--- Your instructions ---
Indicate only the number of lines in the listing below in which the word "damage" appears.

--- Excerpted records ---

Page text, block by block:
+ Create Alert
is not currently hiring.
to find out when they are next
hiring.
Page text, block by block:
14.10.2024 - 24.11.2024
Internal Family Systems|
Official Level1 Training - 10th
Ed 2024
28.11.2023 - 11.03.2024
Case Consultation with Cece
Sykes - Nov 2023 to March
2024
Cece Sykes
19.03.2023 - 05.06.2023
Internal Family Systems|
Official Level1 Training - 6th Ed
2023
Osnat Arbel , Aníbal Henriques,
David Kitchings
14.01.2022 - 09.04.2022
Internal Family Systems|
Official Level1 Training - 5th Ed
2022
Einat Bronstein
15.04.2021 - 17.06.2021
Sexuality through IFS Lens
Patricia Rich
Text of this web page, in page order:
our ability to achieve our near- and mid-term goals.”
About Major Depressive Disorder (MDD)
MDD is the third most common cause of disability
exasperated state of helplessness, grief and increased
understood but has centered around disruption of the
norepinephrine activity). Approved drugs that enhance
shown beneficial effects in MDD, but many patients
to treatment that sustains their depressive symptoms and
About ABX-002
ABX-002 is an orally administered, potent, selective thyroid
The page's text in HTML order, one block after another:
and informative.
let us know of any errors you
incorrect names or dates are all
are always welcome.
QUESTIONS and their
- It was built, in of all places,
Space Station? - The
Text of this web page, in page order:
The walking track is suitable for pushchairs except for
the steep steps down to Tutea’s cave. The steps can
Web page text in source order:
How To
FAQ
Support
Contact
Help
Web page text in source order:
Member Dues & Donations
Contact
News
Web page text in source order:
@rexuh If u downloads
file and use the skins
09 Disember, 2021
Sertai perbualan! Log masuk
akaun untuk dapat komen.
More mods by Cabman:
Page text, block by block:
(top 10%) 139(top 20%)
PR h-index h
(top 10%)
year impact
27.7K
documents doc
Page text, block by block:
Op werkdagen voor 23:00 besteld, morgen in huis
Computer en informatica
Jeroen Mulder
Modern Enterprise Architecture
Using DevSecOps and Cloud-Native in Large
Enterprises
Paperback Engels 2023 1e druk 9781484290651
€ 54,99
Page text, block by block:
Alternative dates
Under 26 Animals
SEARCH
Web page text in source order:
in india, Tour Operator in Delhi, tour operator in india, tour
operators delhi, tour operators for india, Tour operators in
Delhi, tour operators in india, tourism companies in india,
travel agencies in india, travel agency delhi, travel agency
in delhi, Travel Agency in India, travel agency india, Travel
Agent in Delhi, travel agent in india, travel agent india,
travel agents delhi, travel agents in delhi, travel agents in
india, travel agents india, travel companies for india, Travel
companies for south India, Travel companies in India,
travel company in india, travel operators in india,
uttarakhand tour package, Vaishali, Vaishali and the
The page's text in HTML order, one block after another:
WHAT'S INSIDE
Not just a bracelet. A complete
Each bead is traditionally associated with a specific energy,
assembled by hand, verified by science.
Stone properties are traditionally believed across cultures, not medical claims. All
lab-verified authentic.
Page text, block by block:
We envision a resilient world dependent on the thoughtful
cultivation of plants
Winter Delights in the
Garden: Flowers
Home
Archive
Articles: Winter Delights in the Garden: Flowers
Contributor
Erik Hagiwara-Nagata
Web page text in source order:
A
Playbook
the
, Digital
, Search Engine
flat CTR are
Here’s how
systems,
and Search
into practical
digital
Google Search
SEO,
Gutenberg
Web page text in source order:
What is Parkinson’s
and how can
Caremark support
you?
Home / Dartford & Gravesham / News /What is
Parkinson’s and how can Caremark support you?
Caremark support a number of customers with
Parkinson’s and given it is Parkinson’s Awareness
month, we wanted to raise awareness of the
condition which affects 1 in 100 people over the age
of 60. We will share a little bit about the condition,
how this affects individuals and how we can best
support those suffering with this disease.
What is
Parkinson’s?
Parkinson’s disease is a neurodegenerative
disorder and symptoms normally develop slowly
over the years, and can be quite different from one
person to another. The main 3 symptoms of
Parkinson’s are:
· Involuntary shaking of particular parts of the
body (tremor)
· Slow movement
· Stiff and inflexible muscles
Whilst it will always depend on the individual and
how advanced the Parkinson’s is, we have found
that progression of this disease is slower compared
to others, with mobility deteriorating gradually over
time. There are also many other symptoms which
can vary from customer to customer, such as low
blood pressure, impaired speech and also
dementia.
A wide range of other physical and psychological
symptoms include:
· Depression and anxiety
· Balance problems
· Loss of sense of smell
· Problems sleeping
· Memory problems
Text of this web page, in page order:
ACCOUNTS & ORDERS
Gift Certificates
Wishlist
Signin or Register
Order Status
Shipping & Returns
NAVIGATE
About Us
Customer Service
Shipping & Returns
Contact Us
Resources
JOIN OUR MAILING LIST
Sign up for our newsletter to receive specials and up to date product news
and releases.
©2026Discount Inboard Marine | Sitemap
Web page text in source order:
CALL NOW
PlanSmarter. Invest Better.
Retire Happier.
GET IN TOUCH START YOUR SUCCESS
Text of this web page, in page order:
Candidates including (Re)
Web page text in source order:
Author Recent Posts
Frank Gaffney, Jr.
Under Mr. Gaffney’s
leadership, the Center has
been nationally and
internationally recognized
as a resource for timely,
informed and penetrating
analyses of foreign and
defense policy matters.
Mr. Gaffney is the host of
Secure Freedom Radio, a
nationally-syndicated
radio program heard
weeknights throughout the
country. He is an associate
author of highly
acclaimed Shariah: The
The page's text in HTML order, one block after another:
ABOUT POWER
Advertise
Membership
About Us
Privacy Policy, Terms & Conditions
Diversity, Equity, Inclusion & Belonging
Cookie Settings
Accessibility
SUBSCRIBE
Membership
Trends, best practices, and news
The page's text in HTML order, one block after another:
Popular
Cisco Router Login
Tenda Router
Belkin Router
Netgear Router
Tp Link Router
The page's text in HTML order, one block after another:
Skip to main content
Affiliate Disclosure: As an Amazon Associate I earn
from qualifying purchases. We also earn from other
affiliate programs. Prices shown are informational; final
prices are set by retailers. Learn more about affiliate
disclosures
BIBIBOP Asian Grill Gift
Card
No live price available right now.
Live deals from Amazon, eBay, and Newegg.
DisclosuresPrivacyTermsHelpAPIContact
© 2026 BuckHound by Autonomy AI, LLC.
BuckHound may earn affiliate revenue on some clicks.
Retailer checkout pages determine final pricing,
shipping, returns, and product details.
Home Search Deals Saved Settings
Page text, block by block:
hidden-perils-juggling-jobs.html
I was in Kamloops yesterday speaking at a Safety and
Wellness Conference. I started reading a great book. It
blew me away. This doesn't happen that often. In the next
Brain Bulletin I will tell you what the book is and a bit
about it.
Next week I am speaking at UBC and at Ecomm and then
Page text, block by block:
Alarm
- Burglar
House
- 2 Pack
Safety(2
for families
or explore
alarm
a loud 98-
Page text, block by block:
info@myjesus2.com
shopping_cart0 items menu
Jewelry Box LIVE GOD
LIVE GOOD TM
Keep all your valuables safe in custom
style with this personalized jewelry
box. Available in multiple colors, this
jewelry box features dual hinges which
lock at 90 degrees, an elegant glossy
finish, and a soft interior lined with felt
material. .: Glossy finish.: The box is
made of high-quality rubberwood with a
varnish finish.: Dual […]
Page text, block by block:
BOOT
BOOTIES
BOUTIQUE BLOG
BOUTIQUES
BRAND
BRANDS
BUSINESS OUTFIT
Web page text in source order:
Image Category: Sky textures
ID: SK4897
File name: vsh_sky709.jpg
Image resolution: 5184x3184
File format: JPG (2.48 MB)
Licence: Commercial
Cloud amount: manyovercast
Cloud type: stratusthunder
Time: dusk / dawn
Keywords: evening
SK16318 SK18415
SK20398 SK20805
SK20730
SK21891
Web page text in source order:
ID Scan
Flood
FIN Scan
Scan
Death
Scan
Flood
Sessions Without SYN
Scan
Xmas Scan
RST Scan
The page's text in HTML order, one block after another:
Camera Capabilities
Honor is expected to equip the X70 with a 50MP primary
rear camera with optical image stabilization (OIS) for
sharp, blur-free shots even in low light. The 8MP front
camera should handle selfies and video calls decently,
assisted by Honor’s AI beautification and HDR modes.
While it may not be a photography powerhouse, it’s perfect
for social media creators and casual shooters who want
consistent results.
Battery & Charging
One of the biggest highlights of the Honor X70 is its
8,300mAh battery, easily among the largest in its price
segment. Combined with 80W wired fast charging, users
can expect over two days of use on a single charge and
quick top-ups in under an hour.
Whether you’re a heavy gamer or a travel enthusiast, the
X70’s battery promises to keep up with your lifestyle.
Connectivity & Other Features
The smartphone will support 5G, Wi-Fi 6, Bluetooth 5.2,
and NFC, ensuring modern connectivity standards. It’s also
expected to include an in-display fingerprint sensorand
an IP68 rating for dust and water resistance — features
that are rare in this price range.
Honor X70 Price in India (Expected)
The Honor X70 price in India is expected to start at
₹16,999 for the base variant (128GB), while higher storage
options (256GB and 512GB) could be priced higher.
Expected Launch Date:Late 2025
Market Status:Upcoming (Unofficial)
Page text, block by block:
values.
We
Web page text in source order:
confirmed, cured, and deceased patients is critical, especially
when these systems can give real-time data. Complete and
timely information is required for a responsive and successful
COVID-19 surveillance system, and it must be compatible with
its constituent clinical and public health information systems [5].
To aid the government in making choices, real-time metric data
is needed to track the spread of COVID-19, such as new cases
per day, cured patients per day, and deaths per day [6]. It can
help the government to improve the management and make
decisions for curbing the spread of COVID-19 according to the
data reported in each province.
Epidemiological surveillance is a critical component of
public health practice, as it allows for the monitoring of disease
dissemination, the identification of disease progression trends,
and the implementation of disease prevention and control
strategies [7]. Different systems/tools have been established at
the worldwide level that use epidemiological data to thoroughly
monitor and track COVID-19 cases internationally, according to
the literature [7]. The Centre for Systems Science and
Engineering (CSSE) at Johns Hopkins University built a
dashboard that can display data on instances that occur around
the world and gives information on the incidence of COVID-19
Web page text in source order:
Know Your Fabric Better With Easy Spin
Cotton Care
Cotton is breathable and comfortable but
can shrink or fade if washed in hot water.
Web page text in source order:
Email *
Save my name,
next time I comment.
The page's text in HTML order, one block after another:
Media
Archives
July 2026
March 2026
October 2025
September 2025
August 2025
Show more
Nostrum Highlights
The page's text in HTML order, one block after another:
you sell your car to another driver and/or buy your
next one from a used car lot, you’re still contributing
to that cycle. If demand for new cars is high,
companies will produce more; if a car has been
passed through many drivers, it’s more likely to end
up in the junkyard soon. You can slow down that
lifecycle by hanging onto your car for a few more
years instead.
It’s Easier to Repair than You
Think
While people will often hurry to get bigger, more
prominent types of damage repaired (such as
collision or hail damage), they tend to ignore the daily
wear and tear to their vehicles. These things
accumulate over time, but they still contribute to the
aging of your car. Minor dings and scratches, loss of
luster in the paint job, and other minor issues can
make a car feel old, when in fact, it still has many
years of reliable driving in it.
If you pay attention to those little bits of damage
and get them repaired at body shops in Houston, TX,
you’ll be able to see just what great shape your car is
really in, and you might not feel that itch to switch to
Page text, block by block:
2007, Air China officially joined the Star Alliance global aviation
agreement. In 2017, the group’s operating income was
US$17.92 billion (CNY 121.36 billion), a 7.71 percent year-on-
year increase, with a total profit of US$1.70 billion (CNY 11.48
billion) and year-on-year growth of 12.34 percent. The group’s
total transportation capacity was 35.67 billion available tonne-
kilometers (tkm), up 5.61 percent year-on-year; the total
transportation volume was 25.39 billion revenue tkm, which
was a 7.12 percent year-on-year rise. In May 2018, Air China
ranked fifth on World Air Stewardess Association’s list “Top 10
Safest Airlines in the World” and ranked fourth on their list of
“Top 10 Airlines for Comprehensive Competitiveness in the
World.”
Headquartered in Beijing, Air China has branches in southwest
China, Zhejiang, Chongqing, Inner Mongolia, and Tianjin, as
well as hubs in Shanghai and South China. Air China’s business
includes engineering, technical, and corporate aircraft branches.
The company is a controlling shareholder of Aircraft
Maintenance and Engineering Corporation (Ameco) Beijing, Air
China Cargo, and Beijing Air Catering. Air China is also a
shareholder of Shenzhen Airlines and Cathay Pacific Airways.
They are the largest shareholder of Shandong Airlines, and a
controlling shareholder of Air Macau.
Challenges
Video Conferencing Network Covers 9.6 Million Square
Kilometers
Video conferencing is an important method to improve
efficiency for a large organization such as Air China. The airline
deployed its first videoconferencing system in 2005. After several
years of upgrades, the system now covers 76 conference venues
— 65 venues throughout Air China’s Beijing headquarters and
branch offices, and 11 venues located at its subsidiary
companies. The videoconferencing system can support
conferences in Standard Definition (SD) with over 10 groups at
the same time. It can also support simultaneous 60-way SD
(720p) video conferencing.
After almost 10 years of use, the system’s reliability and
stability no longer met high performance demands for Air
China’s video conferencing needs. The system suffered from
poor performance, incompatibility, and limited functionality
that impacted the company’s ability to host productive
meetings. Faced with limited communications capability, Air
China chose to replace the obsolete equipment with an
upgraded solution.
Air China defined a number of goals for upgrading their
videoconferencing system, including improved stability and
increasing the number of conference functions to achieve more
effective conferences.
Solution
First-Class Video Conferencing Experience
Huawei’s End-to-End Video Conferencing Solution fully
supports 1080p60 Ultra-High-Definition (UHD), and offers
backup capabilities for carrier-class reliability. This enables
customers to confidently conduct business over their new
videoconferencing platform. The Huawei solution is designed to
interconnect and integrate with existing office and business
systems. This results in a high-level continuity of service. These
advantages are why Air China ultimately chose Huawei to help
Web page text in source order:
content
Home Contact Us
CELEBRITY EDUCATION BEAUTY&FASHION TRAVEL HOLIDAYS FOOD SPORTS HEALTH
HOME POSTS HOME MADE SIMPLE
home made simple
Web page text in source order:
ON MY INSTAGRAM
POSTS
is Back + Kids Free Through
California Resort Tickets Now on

--- Solution ---
3